SOURCE MATERIAL Start Marker

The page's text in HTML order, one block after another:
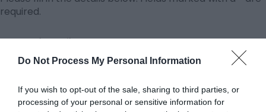
Do Not Process My Personal Information
If you wish to opt-out of the sale, sharing to third parties, or
processing of your personal or sensitive information for
required.
Personal Details:
Title
First Name
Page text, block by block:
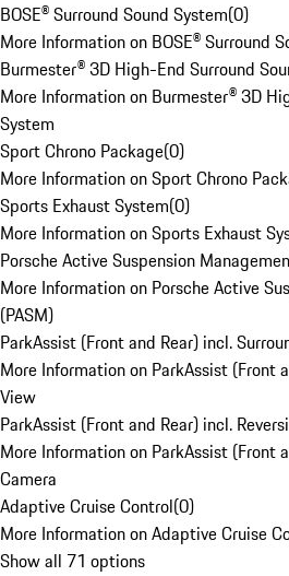
BOSE® Surround Sound System(0)
More Information on BOSE® Surround
Burmester® 3D High-End Surround
More Information on Burmester® 3D
System
Sport Chrono Package(0)
More Information on Sport Chrono
Sports Exhaust System(0)
More Information on Sports Exhaust
Porsche Active Suspension
More Information on Porsche Active
(PASM)
ParkAssist (Front and Rear) incl.
More Information on ParkAssist (Front
View
ParkAssist (Front and Rear) incl.
More Information on ParkAssist (Front
Camera
Adaptive Cruise Control(0)
More Information on Adaptive Cruise
Show all 71 options
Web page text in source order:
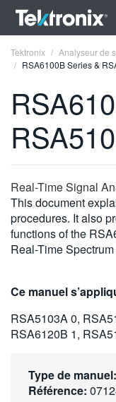
ENGLISH
FRANÇAIS
DEUTSCH
VIỆT NAM
简体中文
繁體中文
Tektronix
Analyseur de
RSA6100B Series &
Real-Time Signal
This document
procedures. It also
functions of the
Real-Time
Ce manuel
RSA5103A 0,
RSA6120B 1,
Type de manuel:
Référence:
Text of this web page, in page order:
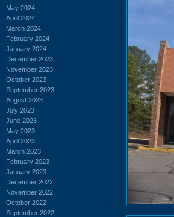
May 2024
April 2024
March 2024
February 2024
January 2024
December 2023
November 2023
October 2023
September 2023
August 2023
July 2023
June 2023
May 2023
April 2023
March 2023
February 2023
January 2023
December 2022
November 2022
October 2022
September 2022
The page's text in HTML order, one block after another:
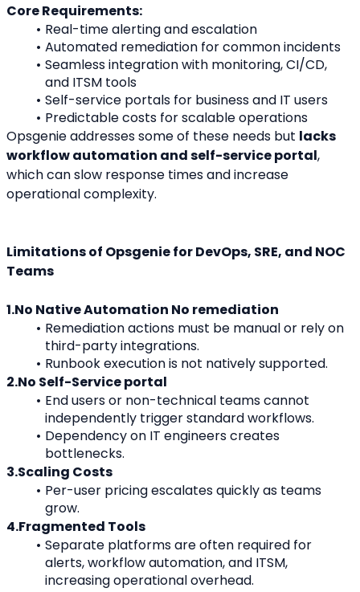
Core Requirements:
Real-time alerting and escalation
Automated remediation for common incidents
Seamless integration with monitoring, CI/CD,
and ITSM tools
Self-service portals for business and IT users
Predictable costs for scalable operations
Opsgenie addresses some of these needs but lacks
workflow automation and self-service portal,
which can slow response times and increase
operational complexity.
Limitations of Opsgenie for DevOps, SRE, and NOC
Teams
1.No Native Automation No remediation
Remediation actions must be manual or rely on
third-party integrations.
Runbook execution is not natively supported.
2.No Self-Service portal
End users or non-technical teams cannot
independently trigger standard workflows.
Dependency on IT engineers creates
bottlenecks.
3.Scaling Costs
Per-user pricing escalates quickly as teams
grow.
4.Fragmented Tools
Separate platforms are often required for
alerts, workflow automation, and ITSM,
increasing operational overhead.
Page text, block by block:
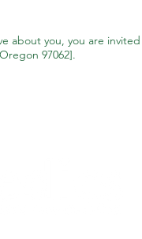
about you, you are
97062].
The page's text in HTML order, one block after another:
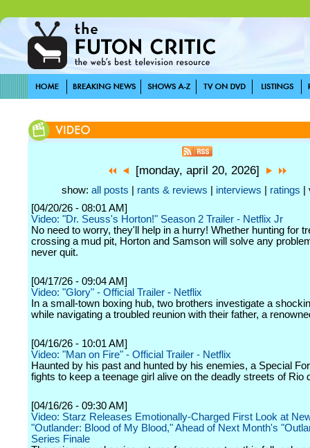
[monday, april 20, 2026]
show: all posts rants & reviews interviews ratings |
[04/20/26 - 08:01 AM]
Video: "Dr. Seuss's Horton!" Season 2 Trailer - Netflix Jr
No need to worry, they'll help in a hurry! Whether hunting for
crossing a mud pit, Horton and Samson will solve any
never quit.
[04/17/26 - 09:04 AM]
Video: "Glory" - Official Trailer - Netflix
In a small-town boxing hub, two brothers investigate a
while navigating a troubled reunion with their father, a
[04/16/26 - 10:01 AM]
Video: "Man on Fire" - Official Trailer - Netflix
Haunted by his past and hunted by his enemies, a Special
fights to keep a teenage girl alive on the deadly streets of Rio
[04/16/26 - 09:30 AM]
Video: Starz Releases Emotionally-Charged First Look at
"Outlander: Blood of My Blood," Ahead of Next Month's
Series Finale
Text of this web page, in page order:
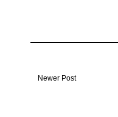
Newer Post
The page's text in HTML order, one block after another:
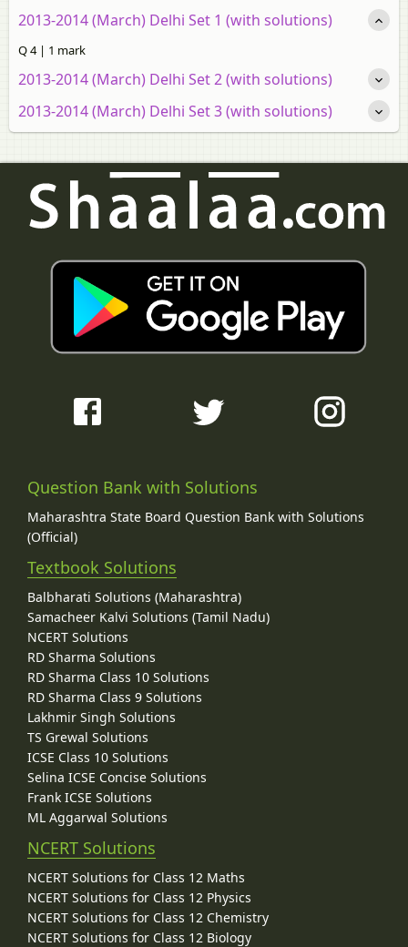
2013-2014 (March) Delhi Set 1 (with solutions)
Q 4 | 1 mark
2013-2014 (March) Delhi Set 2 (with solutions)
2013-2014 (March) Delhi Set 3 (with solutions)
Question Bank with Solutions
Maharashtra State Board Question Bank with Solutions
(Official)
Textbook Solutions
Balbharati Solutions (Maharashtra)
Samacheer Kalvi Solutions (Tamil Nadu)
NCERT Solutions
RD Sharma Solutions
RD Sharma Class 10 Solutions
RD Sharma Class 9 Solutions
Lakhmir Singh Solutions
TS Grewal Solutions
ICSE Class 10 Solutions
Selina ICSE Concise Solutions
Frank ICSE Solutions
ML Aggarwal Solutions
NCERT Solutions
NCERT Solutions for Class 12 Maths
NCERT Solutions for Class 12 Physics
NCERT Solutions for Class 12 Chemistry
NCERT Solutions for Class 12 Biology
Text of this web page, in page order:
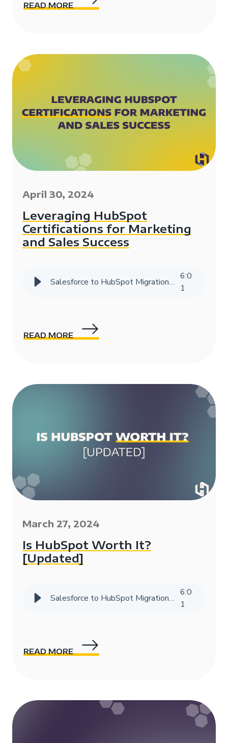
READ MORE
April 30, 2024
Leveraging HubSpot
Certifications for Marketing
and Sales Success
Salesforce to HubSpot Migration Success Story | HIVE Strategy
6:0
1
READ MORE
March 27, 2024
Is HubSpot Worth It?
[Updated]
Salesforce to HubSpot Migration Success Story | HIVE Strategy
6:0
1
READ MORE

SOURCE MATERIAL End Marker

**DIRECTIONS**.
Output only the lines from the one holding "and Sales Success" through the last line above, exactly as they appear.

**ANSWER AREA**.
and Sales Success
Salesforce to HubSpot Migration Success Story | HIVE Strategy
6:0
1
READ MORE
March 27, 2024
Is HubSpot Worth It?
[Updated]
Salesforce to HubSpot Migration Success Story | HIVE Strategy
6:0
1
READ MORE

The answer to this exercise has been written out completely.